Another major issue with this acquisition is that it enables the combined entity to collect even more patient data and constrict its availability and use. CVS CEO Larry Merlo stated, “By integrating data across our enterprise assets and through the use of predictive analytics, we will create targeted interactions with patients to promote healthy behaviors and drive adherence, and this will further improve the quality of care for patients while also resulting in healthier outcomes.”  Mr. Merlo fails to acknowledge that the data the company integrates, uses for its benefit and sells for its profit is their customers’ data — to which the company claims ownership and restricts for others’ use. After the CVS-Aetna deal closes, restrictive data hoarding will stifle potential health benefits and further limit innovation opportunities.

Just a few weeks ago, another headline about an alliance forming to control rising costs captured our attention. Intermountain Healthcare, Ascension, SSM Health and Trinity Health announced they are joining forces to create a new generics drug company.

Again, on paper, the announcement seems like it could help control costs and benefit consumers. But taking a closer look at the match, the marketing value to the hospital chains has already vastly exceeded the cost reduction of the generic drugs in question as well as the pressure this places on big pharma by at least three or four orders of magnitude. Big Pharma isn’t in the generics business.

As egregious as the examples are that we keep talking about with Valeant and Turing, those are rounding errors in aggregate compared to the global sales of just one brand drug, Humira, which brought in $14 billion last year, alone.

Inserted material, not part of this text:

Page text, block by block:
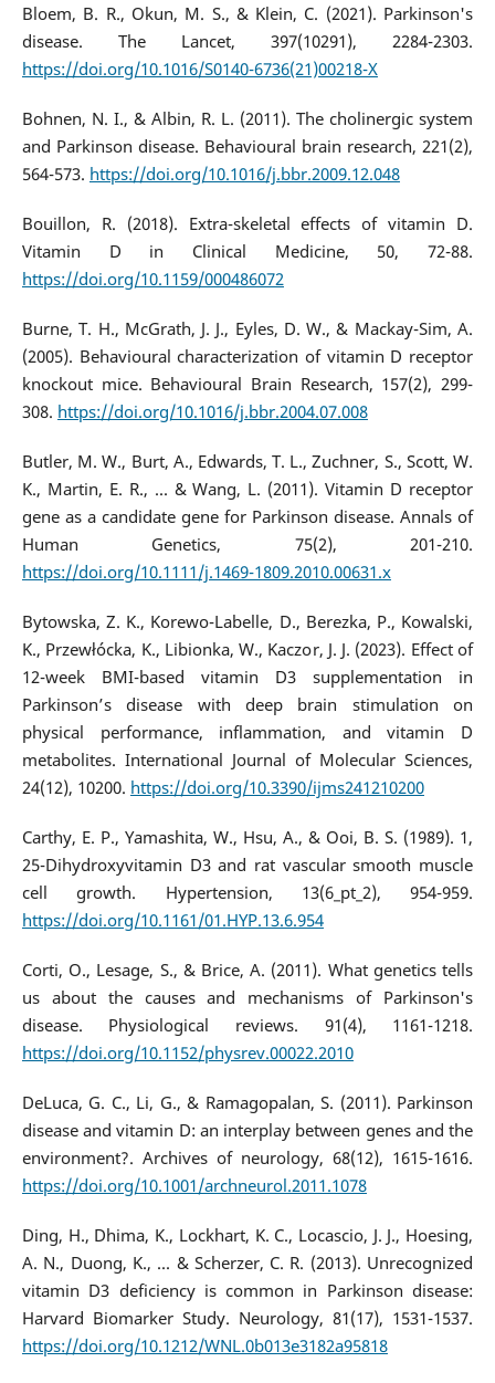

Big Pharma is laughing all the way to the bank as the press keeps writing about how big a deal this is and how four hospital chains are going to change the landscape. These large monopolistic systems get the great publicity as they try to lay claim to the moral high ground. More importantly, we have, yet again, given providers of services (a.k.a hospital systems) who already have the reputation for marking up medicine such as Tylenol the power to mark up these new generics they will manufacture.

The most important announcement of the past few days is the one from Amazon, Berkshire-Hathaway and JP Morgan. While there are few concrete details, the message from the top is clear that these companies have decided to take matters into their own hands to control costs as all the intermediaries they have relied on haven’t delivered.

As those who represent consumers, benefits professionals have a crucial role to play as we continue to learn about more mergers, acquisitions and large alliances. As such, there are three things each of us as HR benefits professionals can do to help tame the M&A beast.

First, insist on transparency. This starts by making sure intermediaries (insurers and PBMs) never control supplier performance data. You should have the right to see whatever data you need about your suppliers — just as you would in any other industry. Stop working with intermediaries and suppliers that restrict or refuse to provide data. You should also require intermediaries to provide all supplier contracts they have in place. Trust, but verify.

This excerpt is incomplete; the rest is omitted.